# Infos Blemo?!



## c.wehn (11 Juli 2011)

Hallo Community,

ich wollte mal euere Erfahrungen zum Hersteller Blemo... was Zuverlässigkeit.. Referenzen Service und Support angeht erfragen..

ich persönlich hab von dem Hersteller noch nie was gehört...
angeblich sollten das Telemechanique FU's sein..

www.blemo.de www.blemo.com

Ein Kunde von uns möchte die gerne einsetzen..

Mfg


----------



## Der Pfälzer (12 Juli 2011)

Hallo,

ich bekam auch schon mehrere Blemos vorgegeben.
Waren für einfache Drehzahlvorgaben an Gebläse (Tabaktransport in Rohren) oder Förderbänder usw. also ohne Rückführung.
Bereich 0,75 - ca 30 KW. Analoge Ansteuerung.

Für diesen Zweck ganz pasabel, jedoch nicht mit einem zB SEW zu vergleichen..
Vielleicht haben die ja auch "Große" FUs ?

Ich meine auch gehört zu haben, dass da Telemech.. drinsteckt.

Die Standfestigkeit ist seit ca 3 Jahren recht gut.

Gruß Roland


----------



## HPE (13 Juli 2011)

Hallo,

auch ich hatte vor einiger Zeit mehrfach Blemo im Einsatz für einfache Drehzahlverstellung - simpel übers Bedienfeld zu parametrieren und problemlos im Betrieb.
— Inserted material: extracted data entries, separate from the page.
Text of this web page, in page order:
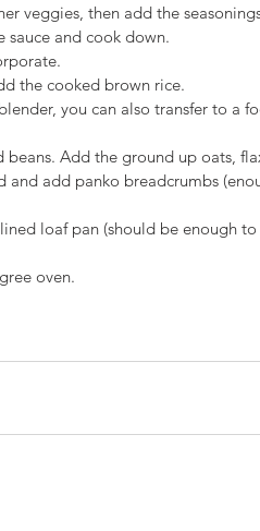
veggies, then add the
sauce and cook down.
the cooked brown rice.
you can also transfer to a
Add the ground up oats,
and add panko breadcrumbs
loaf pan (should be enough
oven.
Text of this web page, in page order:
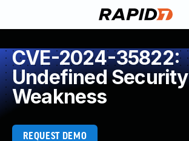
CVE-2024-35822:
Undefined Security
Weakness
REQUEST DEMO
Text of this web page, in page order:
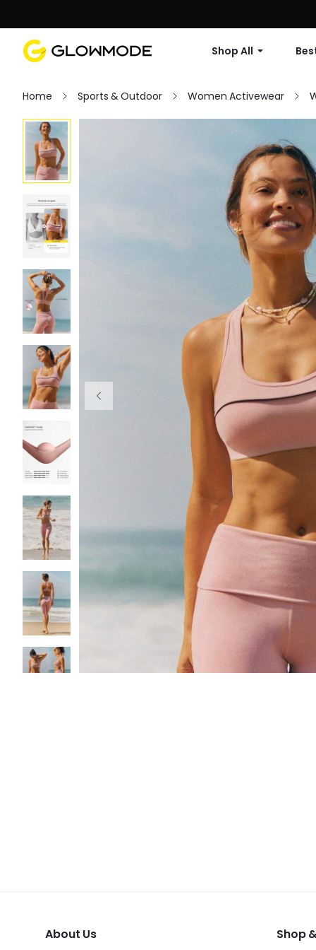
Shop All
Home Sports & Outdoor Women Activewear
About Us Shop
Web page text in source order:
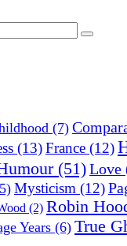
(7)
(13)France (12)
(51)Love
Mysticism (12)
(2) Robin
Years (6) True
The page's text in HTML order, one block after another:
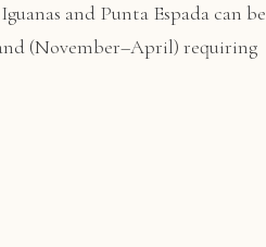
and Punta Espada can be
(November–April) requiring
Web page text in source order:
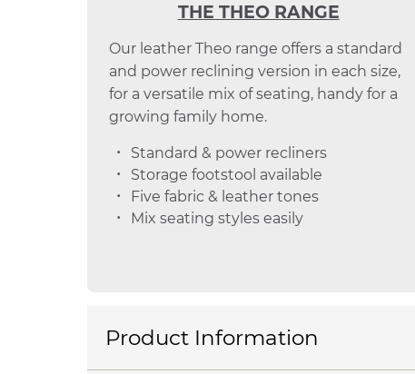
THE THEO RANGE
Our leather Theo range offers a standard
and power reclining version in each size,
for a versatile mix of seating, handy for a
growing family home.
Standard & power recliners
Storage footstool available
Five fabric & leather tones
Mix seating styles easily
Product Information
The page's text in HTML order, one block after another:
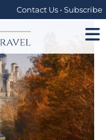
Contact Us• Subscribe
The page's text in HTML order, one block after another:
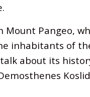
Pangeo,
inhabitants of
about its
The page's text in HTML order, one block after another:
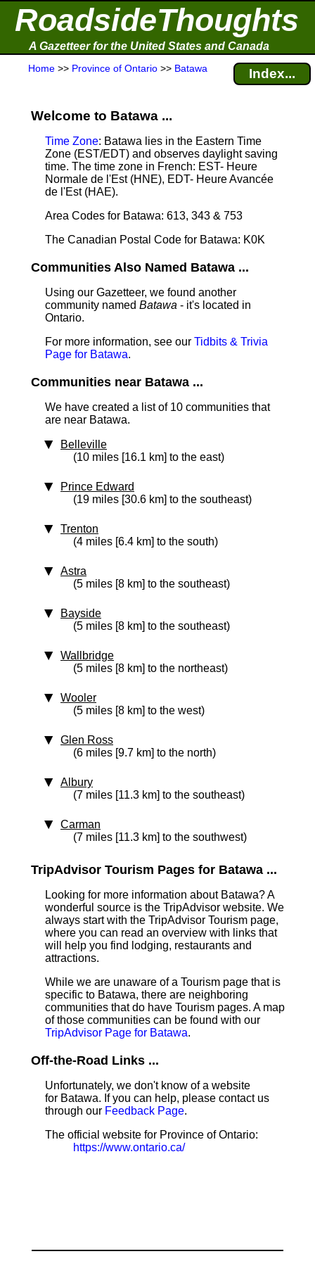
RoadsideThoughts
A Gazetteer for the United States and Canada
Home >> Province of Ontario >> Batawa Index...
Welcome to Batawa ...
Time Zone: Batawa lies in the Eastern Time
Zone (EST/EDT) and observes daylight saving
time. The time zone in French: EST- Heure
Normale de l'Est (HNE), EDT- Heure Avancée
de l'Est (HAE).
Area Codes for Batawa: 613, 343 & 753
The Canadian Postal Code for Batawa: K0K
Communities Also Named Batawa ...
Using our Gazetteer, we found another
community named Batawa - it's located in
Ontario.
For more information, see our Tidbits & Trivia
Page for Batawa.
Communities near Batawa ...
We have created a list of 10 communities that
are near Batawa.
Belleville
(10 miles [16.1 km] to the east)
Prince Edward
(19 miles [30.6 km] to the southeast)
Trenton
(4 miles [6.4 km] to the south)
Astra
(5 miles [8 km] to the southeast)
Bayside
(5 miles [8 km] to the southeast)
Wallbridge
(5 miles [8 km] to the northeast)
Wooler
(5 miles [8 km] to the west)
Glen Ross
(6 miles [9.7 km] to the north)
Albury
(7 miles [11.3 km] to the southeast)
Carman
(7 miles [11.3 km] to the southwest)
TripAdvisor Tourism Pages for Batawa ...
Looking for more information about Batawa? A
wonderful source is the TripAdvisor website. We
always start with the TripAdvisor Tourism page,
where you can read an overview with links that
will help you find lodging, restaurants and
attractions.
While we are unaware of a Tourism page that is
specific to Batawa, there are neighboring
communities that do have Tourism pages. A map
of those communities can be found with our
TripAdvisor Page for Batawa.
Off-the-Road Links ...
Unfortunately, we don't know of a website
for Batawa. If you can help, please contact us
through our Feedback Page.
The official website for Province of Ontario:
https://www.ontario.ca/
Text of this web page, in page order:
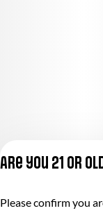
Are you 21 or
Please confirm you
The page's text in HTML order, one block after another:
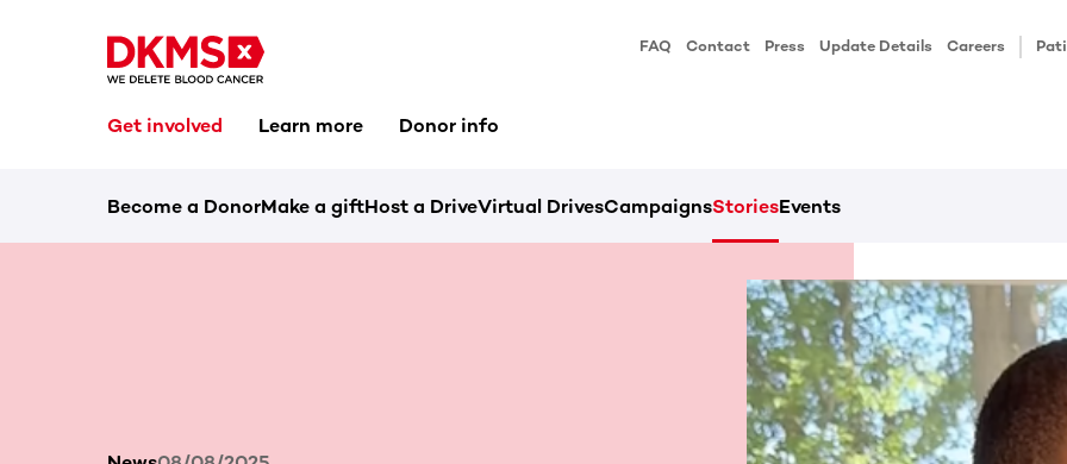
FAQ Contact Press Update Details Careers
Get involved Learn more Donor info
Become a DonorMake a giftHost a DriveVirtual DrivesCampaignsStoriesEvents
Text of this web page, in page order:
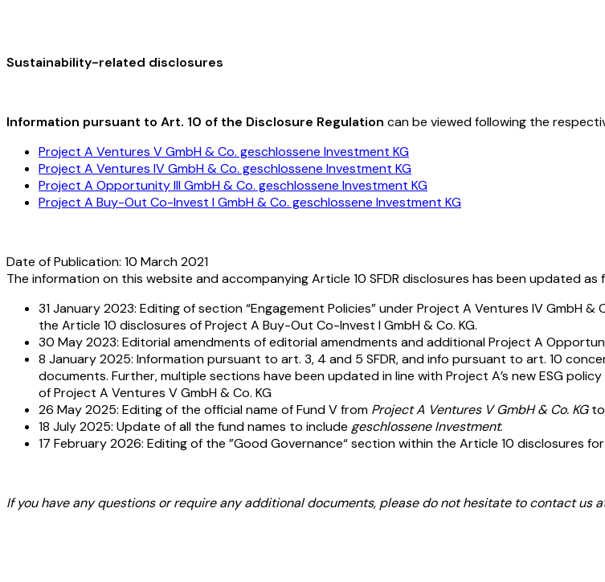
Sustainability-related disclosures
Information pursuant to Art. 10 of the Disclosure Regulation can be viewed following the
Project A Ventures V GmbH & Co. geschlossene Investment KG
Project A Ventures IV GmbH & Co. geschlossene Investment KG
Project A Opportunity III GmbH & Co. geschlossene Investment KG
Project A Buy-Out Co-Invest I GmbH & Co. geschlossene Investment KG
Date of Publication: 10 March 2021
The information on this website and accompanying Article 10 SFDR disclosures has been updated as
31 January 2023: Editing of section “Engagement Policies” under Project A Ventures IV
the Article 10 disclosures of Project A Buy-Out Co-Invest I GmbH & Co. KG.
30 May 2023: Editorial amendments of editorial amendments and additional Project A
8 January 2025: Information pursuant to art. 3, 4 and 5 SFDR, and info pursuant to art. 10
documents. Further, multiple sections have been updated in line with Project A’s new ESG
of Project A Ventures V GmbH & Co. KG
26 May 2025: Editing of the official name of Fund V from Project A Ventures V GmbH & Co. KGto
18 July 2025: Update of all the fund names to include geschlossene Investment.
17 February 2026: Editing of the ”Good Governance“ section within the Article 10 disclosures
If you have any questions or require any additional documents, please do not hesitate to contact us

Von Ausfällen ist mir bisher nichts bekannt. Und ja, die Umrichter sehen den Telemecanique Altivars zum Verwechseln ähnlich.

HPE


----------



## paddyrexroth (11 Mai 2017)

Hallo,
ich benutze selbst auch die Blemo-Reihe (eigentlich alle Umrichter, die sie bauen, auch den sensorlosen ER51).
Bin mit der Qualität zufrieden. Klar steckt da Telemechanique / Schneider drin. Die Jungs bei Blemo kennen sich im Asynchron-Bereich sehr gut aus und die meisten Probleme können sie direkt am Telefon mit dem Kunden zusammen lösen. Für den ER51 (sensorless synchron) haben die noch einen Spezialisten an der Hand.

bei Fragen einfach melden

mfg
Der Paddy


----------



## nilpferd (12 Mai 2017)

Bei einer unserer Anlagen sind einige Blemo-FUs von 22-55kW verbaut. Sie laufen seit gut 2 Jahren störungsfrei. Allerdings haben schon fast alle Gehäuselüfter die Grätsche gemacht. Die Umgebungsluft ist recht aggressiv und die Lüfter faulen einfach weg. Inklusive Anschlussstecker.
Daneben haben wir auch Mitsubishi FUs hängen, die trotzen den Widrigkeiten besser und waren auch im EK günstiger.
Grüße,
Martin


----------